Stored dataset items:
***

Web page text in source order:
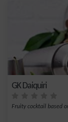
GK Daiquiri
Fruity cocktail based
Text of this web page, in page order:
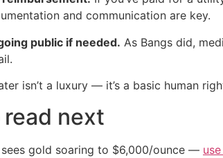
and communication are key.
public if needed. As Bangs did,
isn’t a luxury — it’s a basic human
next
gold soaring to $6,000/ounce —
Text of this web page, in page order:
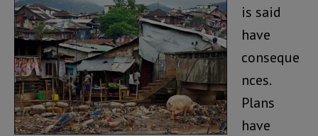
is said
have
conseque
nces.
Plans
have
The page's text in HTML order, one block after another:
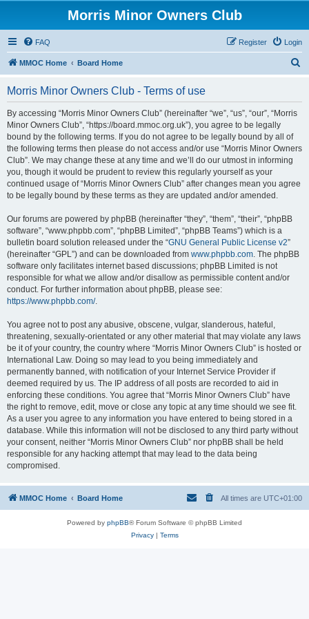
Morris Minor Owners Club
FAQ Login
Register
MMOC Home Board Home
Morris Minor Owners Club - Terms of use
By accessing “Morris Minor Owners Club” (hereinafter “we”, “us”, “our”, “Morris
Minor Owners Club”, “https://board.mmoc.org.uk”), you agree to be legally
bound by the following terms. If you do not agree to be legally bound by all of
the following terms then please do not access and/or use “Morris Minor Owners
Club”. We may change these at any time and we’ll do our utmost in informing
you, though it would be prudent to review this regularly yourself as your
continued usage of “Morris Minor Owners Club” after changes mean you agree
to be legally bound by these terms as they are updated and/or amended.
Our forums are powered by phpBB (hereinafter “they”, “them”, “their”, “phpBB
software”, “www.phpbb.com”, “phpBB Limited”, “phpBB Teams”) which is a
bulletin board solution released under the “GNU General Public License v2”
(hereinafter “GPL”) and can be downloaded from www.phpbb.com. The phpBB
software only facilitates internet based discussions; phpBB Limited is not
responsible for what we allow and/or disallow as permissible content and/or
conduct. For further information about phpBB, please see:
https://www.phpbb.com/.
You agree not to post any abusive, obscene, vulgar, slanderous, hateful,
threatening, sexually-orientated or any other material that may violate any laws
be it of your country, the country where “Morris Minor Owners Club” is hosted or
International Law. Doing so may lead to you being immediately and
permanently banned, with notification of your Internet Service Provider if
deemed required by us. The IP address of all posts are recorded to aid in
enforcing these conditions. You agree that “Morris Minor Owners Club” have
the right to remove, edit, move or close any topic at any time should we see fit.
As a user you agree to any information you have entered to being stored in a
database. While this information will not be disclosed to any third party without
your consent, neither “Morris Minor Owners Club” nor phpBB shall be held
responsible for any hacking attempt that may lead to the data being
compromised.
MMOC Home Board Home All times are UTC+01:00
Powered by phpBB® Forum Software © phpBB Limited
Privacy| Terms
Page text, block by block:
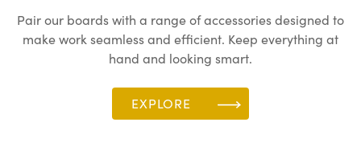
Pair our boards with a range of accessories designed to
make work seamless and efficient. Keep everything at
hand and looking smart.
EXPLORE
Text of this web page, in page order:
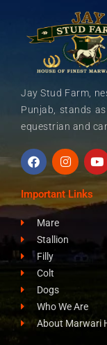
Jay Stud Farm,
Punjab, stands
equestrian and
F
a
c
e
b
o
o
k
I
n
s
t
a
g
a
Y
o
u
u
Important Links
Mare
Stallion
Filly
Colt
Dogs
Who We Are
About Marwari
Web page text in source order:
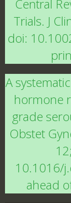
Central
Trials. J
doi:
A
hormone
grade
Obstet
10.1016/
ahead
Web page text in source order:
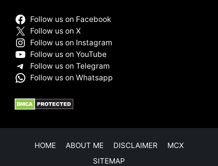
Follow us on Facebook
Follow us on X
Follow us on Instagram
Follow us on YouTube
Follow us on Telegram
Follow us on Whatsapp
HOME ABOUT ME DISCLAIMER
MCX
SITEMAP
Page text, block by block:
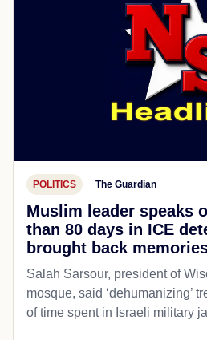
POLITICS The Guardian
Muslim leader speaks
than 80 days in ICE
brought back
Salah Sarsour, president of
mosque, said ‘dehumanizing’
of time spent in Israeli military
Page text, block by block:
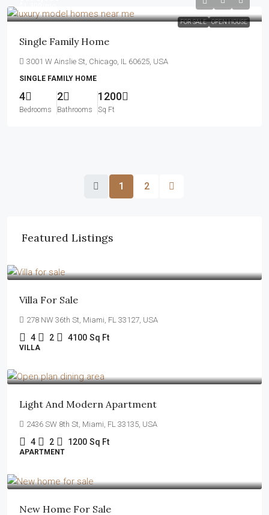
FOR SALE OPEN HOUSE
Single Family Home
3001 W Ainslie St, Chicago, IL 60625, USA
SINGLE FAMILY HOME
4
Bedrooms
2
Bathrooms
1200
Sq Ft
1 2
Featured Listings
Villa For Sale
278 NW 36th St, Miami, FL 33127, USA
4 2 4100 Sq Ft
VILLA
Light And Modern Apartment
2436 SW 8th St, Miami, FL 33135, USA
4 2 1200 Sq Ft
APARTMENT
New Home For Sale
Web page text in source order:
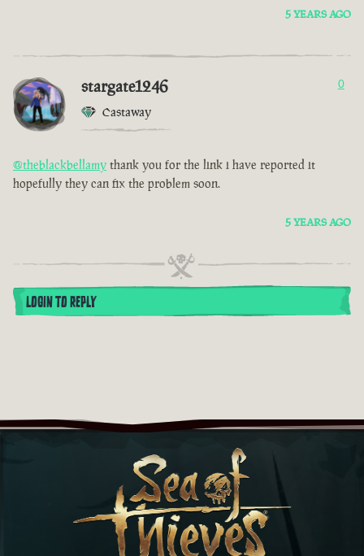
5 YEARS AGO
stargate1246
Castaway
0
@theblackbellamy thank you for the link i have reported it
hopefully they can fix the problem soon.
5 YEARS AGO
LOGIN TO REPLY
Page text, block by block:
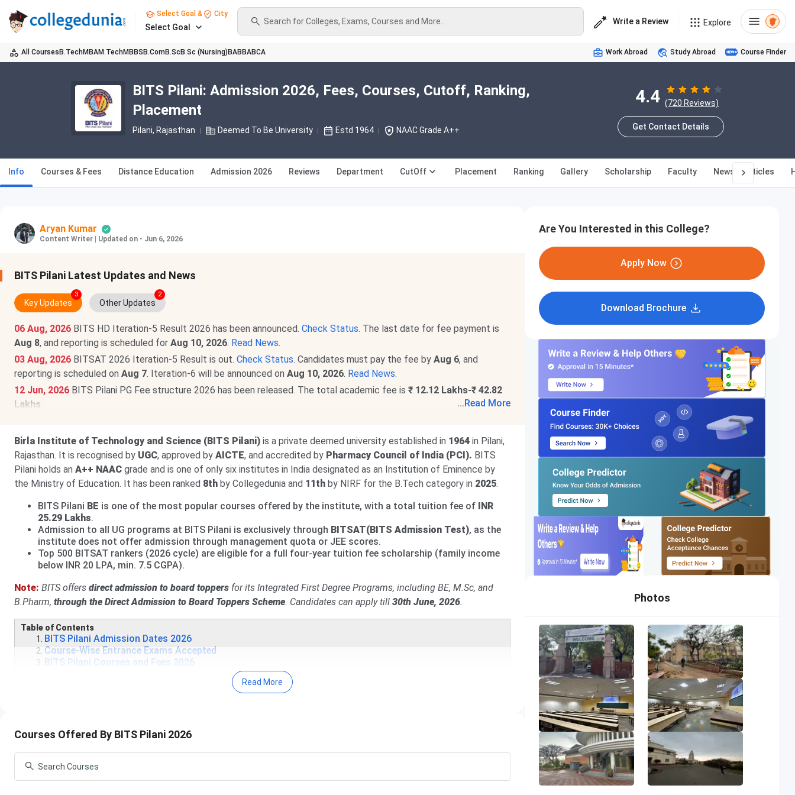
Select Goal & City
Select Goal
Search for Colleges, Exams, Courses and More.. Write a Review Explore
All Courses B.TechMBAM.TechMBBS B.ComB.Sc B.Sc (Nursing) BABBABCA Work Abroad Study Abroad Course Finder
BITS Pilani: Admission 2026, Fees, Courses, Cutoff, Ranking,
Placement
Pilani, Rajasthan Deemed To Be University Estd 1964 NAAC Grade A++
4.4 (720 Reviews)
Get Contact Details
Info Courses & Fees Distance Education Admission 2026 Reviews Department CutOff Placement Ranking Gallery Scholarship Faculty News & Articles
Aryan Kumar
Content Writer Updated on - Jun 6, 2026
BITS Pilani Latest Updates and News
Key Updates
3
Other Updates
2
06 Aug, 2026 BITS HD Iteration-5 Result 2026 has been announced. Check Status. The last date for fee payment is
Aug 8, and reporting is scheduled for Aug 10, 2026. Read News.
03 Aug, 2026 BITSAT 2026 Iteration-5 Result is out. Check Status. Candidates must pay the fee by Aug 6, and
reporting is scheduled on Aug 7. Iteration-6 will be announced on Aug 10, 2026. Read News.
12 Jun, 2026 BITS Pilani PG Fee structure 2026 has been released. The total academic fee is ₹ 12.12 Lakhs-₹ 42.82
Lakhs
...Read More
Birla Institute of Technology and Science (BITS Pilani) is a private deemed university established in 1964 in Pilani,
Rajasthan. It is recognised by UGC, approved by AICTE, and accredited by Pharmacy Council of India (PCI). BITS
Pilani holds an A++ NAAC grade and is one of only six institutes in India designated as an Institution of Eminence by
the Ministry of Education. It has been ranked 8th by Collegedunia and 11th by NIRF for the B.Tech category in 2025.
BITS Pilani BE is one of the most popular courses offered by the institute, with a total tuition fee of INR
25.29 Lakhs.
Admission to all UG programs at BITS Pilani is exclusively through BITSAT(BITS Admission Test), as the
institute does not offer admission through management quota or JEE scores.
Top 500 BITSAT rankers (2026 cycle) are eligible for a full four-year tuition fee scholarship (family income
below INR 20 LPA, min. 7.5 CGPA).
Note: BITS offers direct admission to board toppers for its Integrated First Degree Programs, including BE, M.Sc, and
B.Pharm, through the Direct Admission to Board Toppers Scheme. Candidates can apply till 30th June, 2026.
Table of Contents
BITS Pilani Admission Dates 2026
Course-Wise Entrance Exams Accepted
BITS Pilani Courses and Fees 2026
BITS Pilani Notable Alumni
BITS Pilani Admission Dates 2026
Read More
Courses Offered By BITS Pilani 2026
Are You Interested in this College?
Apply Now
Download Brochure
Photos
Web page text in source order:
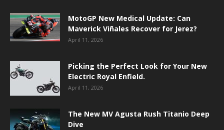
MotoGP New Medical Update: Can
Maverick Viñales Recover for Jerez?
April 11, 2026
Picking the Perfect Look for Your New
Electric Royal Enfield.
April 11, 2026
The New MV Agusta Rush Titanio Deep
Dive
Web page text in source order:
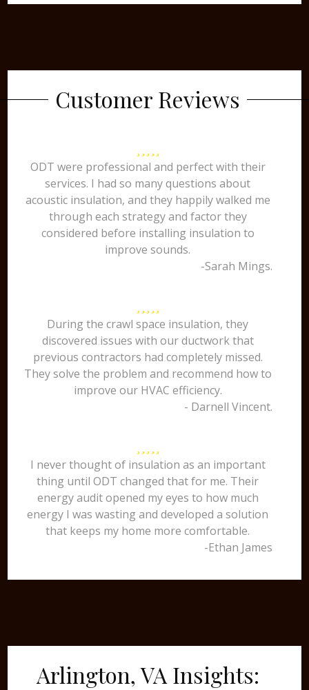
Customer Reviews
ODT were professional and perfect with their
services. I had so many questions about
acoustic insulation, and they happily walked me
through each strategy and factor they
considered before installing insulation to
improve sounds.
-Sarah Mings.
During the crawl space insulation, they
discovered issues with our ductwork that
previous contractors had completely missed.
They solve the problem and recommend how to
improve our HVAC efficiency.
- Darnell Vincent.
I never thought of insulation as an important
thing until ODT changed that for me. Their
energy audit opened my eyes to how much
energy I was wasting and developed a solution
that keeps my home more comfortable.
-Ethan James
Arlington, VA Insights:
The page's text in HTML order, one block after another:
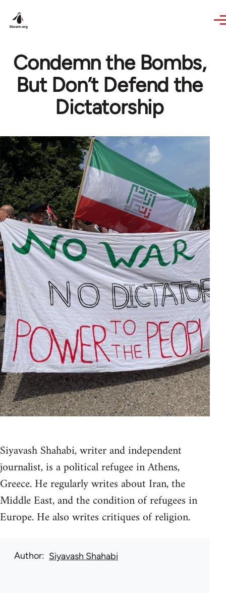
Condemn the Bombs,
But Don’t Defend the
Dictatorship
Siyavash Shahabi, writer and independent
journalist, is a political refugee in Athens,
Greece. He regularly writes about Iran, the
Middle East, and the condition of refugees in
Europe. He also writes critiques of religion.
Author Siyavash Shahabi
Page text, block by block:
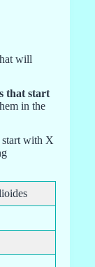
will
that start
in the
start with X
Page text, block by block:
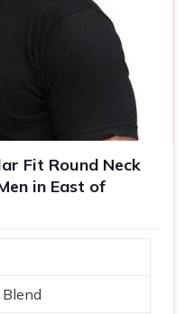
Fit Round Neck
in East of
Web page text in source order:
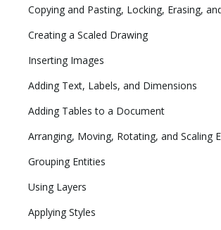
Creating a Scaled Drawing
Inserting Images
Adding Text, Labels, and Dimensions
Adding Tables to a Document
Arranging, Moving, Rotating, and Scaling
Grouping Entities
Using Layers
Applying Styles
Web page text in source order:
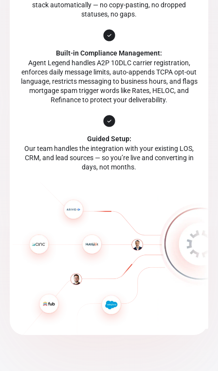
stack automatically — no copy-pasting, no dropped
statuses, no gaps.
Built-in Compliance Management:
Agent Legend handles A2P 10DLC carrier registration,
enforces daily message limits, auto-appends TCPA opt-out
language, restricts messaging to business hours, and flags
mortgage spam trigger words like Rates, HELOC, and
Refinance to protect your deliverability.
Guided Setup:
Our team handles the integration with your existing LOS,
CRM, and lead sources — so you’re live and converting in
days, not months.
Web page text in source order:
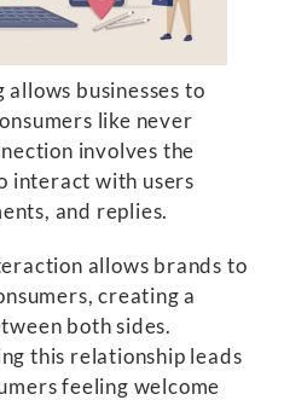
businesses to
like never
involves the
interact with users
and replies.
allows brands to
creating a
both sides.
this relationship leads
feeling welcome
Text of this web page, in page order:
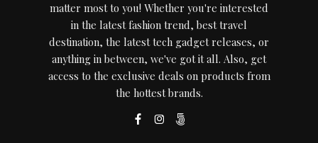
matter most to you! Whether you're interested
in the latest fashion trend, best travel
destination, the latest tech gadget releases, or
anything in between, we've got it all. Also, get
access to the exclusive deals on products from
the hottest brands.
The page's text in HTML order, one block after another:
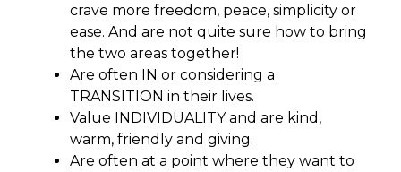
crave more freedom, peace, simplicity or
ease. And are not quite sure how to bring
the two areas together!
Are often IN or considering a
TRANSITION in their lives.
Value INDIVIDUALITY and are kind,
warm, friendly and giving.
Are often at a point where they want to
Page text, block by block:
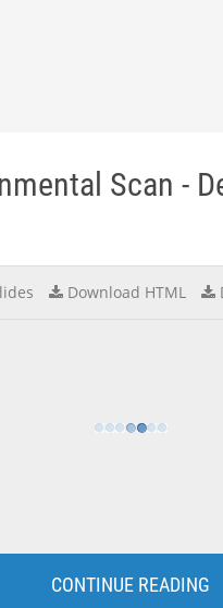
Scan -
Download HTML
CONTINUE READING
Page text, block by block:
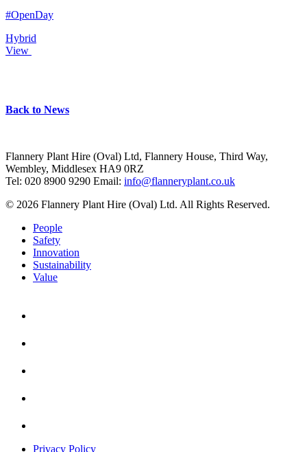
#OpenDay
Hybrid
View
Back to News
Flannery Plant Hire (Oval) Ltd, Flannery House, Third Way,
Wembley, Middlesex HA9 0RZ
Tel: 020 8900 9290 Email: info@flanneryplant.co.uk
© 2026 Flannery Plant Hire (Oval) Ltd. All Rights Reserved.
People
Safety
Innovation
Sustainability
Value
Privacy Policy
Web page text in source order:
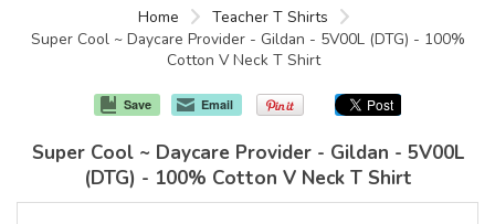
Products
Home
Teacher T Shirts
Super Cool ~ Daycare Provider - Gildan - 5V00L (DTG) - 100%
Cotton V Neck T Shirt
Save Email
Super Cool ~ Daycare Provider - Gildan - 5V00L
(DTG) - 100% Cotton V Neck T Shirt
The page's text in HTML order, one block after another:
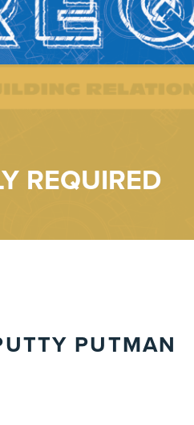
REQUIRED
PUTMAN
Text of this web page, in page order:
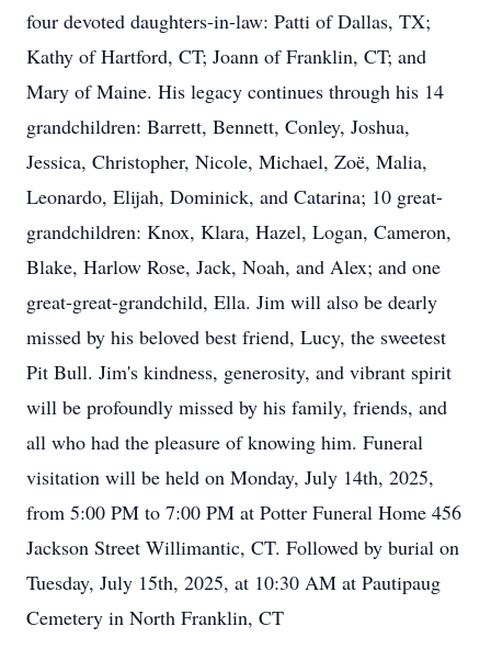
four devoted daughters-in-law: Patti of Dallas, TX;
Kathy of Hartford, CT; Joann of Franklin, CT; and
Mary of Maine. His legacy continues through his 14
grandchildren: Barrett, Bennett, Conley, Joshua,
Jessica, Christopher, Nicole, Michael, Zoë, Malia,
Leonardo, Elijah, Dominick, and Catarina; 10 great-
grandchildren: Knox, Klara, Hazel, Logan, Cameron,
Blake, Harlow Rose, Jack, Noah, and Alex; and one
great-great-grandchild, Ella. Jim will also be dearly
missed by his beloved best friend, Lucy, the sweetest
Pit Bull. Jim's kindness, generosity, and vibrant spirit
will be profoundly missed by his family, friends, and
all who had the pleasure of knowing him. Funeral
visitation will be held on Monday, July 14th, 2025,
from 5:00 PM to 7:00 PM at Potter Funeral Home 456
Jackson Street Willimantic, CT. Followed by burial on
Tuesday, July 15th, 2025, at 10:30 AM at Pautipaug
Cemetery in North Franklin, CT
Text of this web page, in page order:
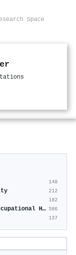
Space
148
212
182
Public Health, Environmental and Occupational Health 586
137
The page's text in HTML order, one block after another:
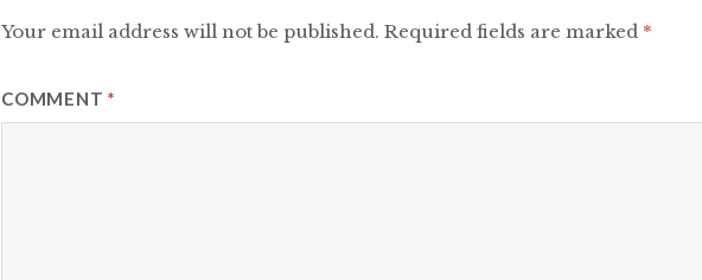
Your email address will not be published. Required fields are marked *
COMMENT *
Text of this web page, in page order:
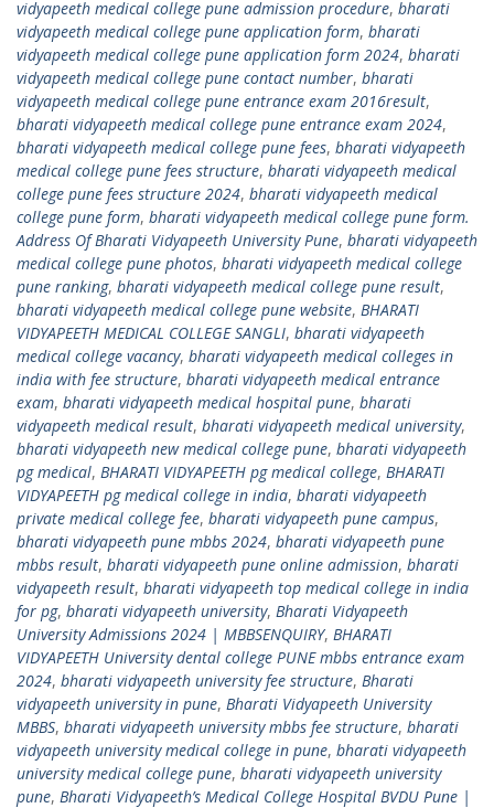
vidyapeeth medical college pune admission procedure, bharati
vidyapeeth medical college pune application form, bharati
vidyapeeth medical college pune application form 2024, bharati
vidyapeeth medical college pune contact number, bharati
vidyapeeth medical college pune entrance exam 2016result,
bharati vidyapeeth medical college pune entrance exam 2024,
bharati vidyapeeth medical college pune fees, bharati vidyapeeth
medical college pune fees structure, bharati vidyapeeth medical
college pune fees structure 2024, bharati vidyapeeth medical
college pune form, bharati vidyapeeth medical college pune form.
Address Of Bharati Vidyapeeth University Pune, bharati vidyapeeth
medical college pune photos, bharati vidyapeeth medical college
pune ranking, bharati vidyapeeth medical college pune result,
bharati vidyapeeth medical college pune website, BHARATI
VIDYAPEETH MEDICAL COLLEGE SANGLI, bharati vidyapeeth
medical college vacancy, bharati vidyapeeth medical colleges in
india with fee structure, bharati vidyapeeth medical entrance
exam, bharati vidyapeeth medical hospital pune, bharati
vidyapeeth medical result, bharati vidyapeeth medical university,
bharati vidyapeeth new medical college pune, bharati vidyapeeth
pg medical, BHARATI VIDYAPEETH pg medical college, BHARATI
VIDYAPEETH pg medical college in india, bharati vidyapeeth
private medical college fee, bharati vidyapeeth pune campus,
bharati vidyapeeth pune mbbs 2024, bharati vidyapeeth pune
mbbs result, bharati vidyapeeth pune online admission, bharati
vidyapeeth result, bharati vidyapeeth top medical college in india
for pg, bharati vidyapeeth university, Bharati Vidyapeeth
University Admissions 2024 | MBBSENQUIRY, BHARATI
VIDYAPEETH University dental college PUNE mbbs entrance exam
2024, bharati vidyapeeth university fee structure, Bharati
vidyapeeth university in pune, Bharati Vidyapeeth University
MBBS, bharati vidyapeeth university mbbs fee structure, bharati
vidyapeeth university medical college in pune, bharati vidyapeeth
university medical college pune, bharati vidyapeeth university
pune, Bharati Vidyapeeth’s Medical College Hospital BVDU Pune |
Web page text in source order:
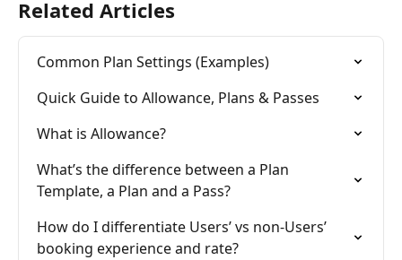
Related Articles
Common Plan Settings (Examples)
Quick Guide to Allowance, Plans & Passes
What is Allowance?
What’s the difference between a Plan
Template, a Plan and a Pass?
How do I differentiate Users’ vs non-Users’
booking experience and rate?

***

TASK DESCRIPTION:
The number of lines containing "Club" is all that is wanted; tally them in the data.

RESULT:
9